Will you transcribe all the entries word for word, skipping the pictures they hold?

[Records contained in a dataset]

____

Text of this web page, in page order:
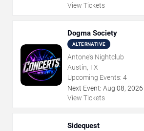
View Tickets
Dogma Society
ALTERNATIVE
Antone's Nightclub
Austin, TX
Upcoming Events: 4
Next Event: Aug 08, 2026
View Tickets
Sidequest
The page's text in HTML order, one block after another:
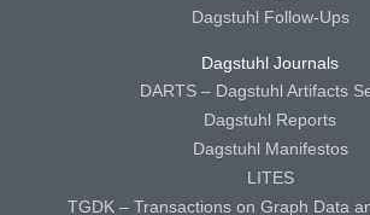
Dagstuhl Follow-Ups
Dagstuhl Journals
DARTS – Dagstuhl Artifacts
Dagstuhl Reports
Dagstuhl Manifestos
LITES
TGDK – Transactions on Graph Data
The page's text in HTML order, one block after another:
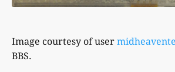
Image courtesy of user
BBS.
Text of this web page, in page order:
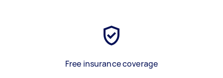
Free insurance coverage
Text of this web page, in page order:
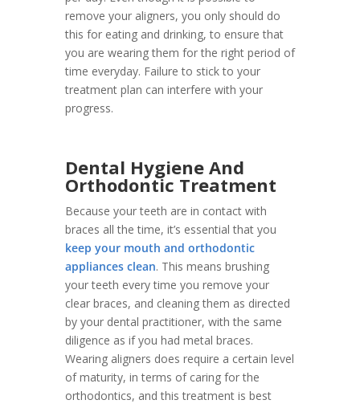
remove your aligners, you only should do
this for eating and drinking, to ensure that
you are wearing them for the right period of
time everyday. Failure to stick to your
treatment plan can interfere with your
progress.
Dental Hygiene And
Orthodontic Treatment
Because your teeth are in contact with
braces all the time, it’s essential that you
keep your mouth and orthodontic
appliances clean. This means brushing
your teeth every time you remove your
clear braces, and cleaning them as directed
by your dental practitioner, with the same
diligence as if you had metal braces.
Wearing aligners does require a certain level
of maturity, in terms of caring for the
orthodontics, and this treatment is best
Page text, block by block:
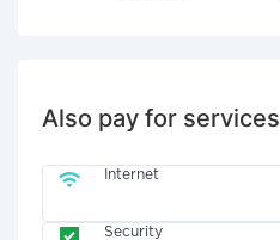
Also pay for services
Internet
Security
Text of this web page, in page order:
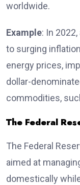
worldwide.
Example: In
to surging
energy prices,
dollar-
commodities,
The Federal
The Federal
aimed at
domestically

____

REPLY.
Text of this web page, in page order:
View Tickets
Dogma Society
ALTERNATIVE
Antone's Nightclub
Austin, TX
Upcoming Events: 4
Next Event: Aug 08, 2026
View Tickets
Sidequest
The page's text in HTML order, one block after another:
Dagstuhl Follow-Ups
Dagstuhl Journals
DARTS – Dagstuhl Artifacts
Dagstuhl Reports
Dagstuhl Manifestos
LITES
TGDK – Transactions on Graph Data
The page's text in HTML order, one block after another:
Image courtesy of user
BBS.
Text of this web page, in page order:
Free insurance coverage
Text of this web page, in page order:
remove your aligners, you only should do
this for eating and drinking, to ensure that
you are wearing them for the right period of
time everyday. Failure to stick to your
treatment plan can interfere with your
progress.
Dental Hygiene And
Orthodontic Treatment
Because your teeth are in contact with
braces all the time, it’s essential that you
keep your mouth and orthodontic
appliances clean. This means brushing
your teeth every time you remove your
clear braces, and cleaning them as directed
by your dental practitioner, with the same
diligence as if you had metal braces.
Wearing aligners does require a certain level
of maturity, in terms of caring for the
orthodontics, and this treatment is best
Page text, block by block:
Also pay for services
Internet
Security
Text of this web page, in page order:
worldwide.
Example: In
to surging
energy prices,
dollar-
commodities,
The Federal
The Federal
aimed at
domestically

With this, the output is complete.